Вскоре решил сократить количество выездов начальнику управления Вахеду — в Кабуле он был полезнее. Чаще брал с собою либо его зама подполковника Дост Мухаммада, либо кого-то из начальников отделов. Вообще нередко случалось, что мы, советники, попросту подменяли афганцев и взваливали на себя их функции. Конечно, это было неправильно, но делалось из лучших побуждений. Они особо не возражали, в случае промахов тыкая в нас пальцем.

О том, что за вычетом отпуска фактически треть времени провел на боевых и специальных операциях, сейчас не жалею. От пребывания на боевых, в глухих кишлаках и ущельях, в общем — в гуще событий, у меня набралось слишком много собственных впечатлений и информации. В то же время, являясь советником одного из управлений центрального аппарата, имел возможность быть в курсе многих процессов, происходящих в верхних эшелонах. Это давало возможность одновременно как бы просматривать все срезы афганского котла снизу доверху.
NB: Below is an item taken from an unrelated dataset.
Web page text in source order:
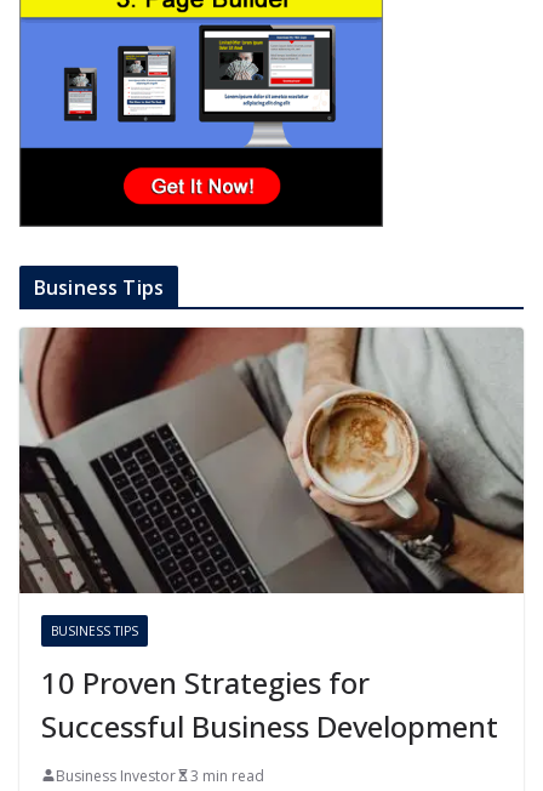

За полгода до замены мне предложили должность в Москве. Я дал согласие, тем более что буквально накануне еле ноги унес из Джагури, центра одноименного хазарейского уезда. Старший нашей группы О.И. Бажора, сменивший М. Манойлова и за несколько месяцев своей службы в ДРА пару раз слетавший в однодневные командировки в пункты постоянной дислокации корпусов (отнюдь не на боевые), вдруг спрашивает: «А сколько времени ты уже в Афганистане?» Ответил, что уже полтора года. «Так отчего же ты торопишься с заменой?» Такие вопросы бывали и со стороны партийных советников, и их коллег из Совмина и других ведомств, в основном сидевших в Кабуле. Они были готовы защищать народную власть лет двести, а сотрудники посольства СССР — в разы дольше. Бажоре ответил, что уже и за полтора года насмотрелся столько, что готов поделиться со многими другими, будь то возможно. Тем не менее замену мне все же прислали ровно через два года со дня прибытия.